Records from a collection
◇ ◇ ◇ ◇

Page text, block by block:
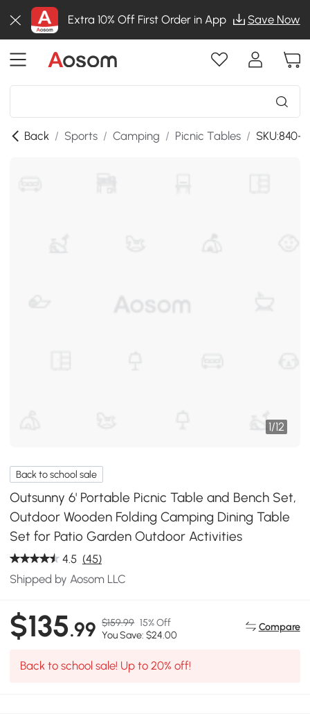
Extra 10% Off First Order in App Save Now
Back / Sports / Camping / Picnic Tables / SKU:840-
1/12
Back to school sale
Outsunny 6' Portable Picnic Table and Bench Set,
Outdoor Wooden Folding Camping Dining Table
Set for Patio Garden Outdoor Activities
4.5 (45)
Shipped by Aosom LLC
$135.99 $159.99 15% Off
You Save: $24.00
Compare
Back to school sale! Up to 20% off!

◇ ◇ ◇ ◇

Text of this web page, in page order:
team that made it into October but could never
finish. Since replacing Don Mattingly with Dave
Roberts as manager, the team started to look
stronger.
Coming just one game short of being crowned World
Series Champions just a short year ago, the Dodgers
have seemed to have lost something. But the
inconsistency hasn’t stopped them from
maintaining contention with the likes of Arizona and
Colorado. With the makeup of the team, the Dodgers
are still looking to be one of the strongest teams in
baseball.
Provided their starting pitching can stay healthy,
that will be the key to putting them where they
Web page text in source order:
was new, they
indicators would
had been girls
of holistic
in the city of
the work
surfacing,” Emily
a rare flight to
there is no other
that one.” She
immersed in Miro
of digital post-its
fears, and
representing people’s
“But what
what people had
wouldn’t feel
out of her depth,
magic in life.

◇ ◇ ◇ ◇

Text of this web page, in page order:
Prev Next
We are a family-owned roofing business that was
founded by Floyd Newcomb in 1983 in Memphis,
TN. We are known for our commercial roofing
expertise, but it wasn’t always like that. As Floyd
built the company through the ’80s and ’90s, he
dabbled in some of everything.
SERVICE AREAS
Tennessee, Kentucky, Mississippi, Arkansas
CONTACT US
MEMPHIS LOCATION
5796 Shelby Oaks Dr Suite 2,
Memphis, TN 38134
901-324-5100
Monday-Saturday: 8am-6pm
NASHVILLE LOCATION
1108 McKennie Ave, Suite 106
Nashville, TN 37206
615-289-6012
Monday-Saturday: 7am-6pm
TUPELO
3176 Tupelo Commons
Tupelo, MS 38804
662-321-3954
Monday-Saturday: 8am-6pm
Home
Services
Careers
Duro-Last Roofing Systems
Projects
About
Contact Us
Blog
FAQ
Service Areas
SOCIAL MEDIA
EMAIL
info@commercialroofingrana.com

◇ ◇ ◇ ◇

#### Problem to work on
Set the pictures aside and retype exactly the lines above from the line with "Page text, block" to the line with "Back to school sale! Up to 20% off!", both included, adding no others.

#### Response for this exercise
Page text, block by block:
Extra 10% Off First Order in App Save Now
Back / Sports / Camping / Picnic Tables / SKU:840-
1/12
Back to school sale
Outsunny 6' Portable Picnic Table and Bench Set,
Outdoor Wooden Folding Camping Dining Table
Set for Patio Garden Outdoor Activities
4.5 (45)
Shipped by Aosom LLC
$135.99 $159.99 15% Off
You Save: $24.00
Compare
Back to school sale! Up to 20% off!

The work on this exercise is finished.